=== Begin Enclosure ===
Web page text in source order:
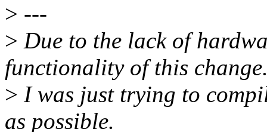
> ---
> Due to the lack of
functionality of this
> I was just trying to
as possible.
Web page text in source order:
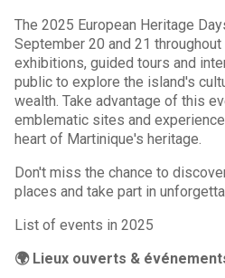
The 2025 European Heritage
September 20 and 21
exhibitions, guided tours and
public to explore the island's
wealth. Take advantage of this
emblematic sites and
heart of Martinique's heritage.
Don't miss the chance to
places and take part in
List of events in 2025
🌍 Lieux ouverts &
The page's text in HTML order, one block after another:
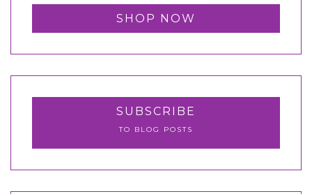
SHOP NOW
SUBSCRIBE
TO BLOG POSTS
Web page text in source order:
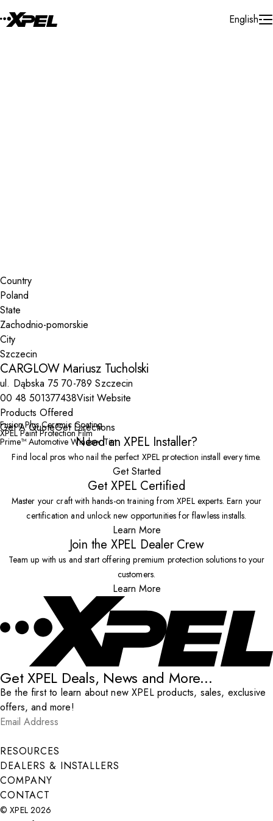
=== End Enclosure ===
§ **WHAT IS REQUIRED**:
Leave the pictures out and return each entry exactly.

§ **EXERCISE ANSWER**:
Web page text in source order:
> ---
> Due to the lack of
functionality of this
> I was just trying to
as possible.
Web page text in source order:
The 2025 European Heritage
September 20 and 21
exhibitions, guided tours and
public to explore the island's
wealth. Take advantage of this
emblematic sites and
heart of Martinique's heritage.
Don't miss the chance to
places and take part in
List of events in 2025
🌍 Lieux ouverts &
The page's text in HTML order, one block after another:
SHOP NOW
SUBSCRIBE
TO BLOG POSTS
Web page text in source order:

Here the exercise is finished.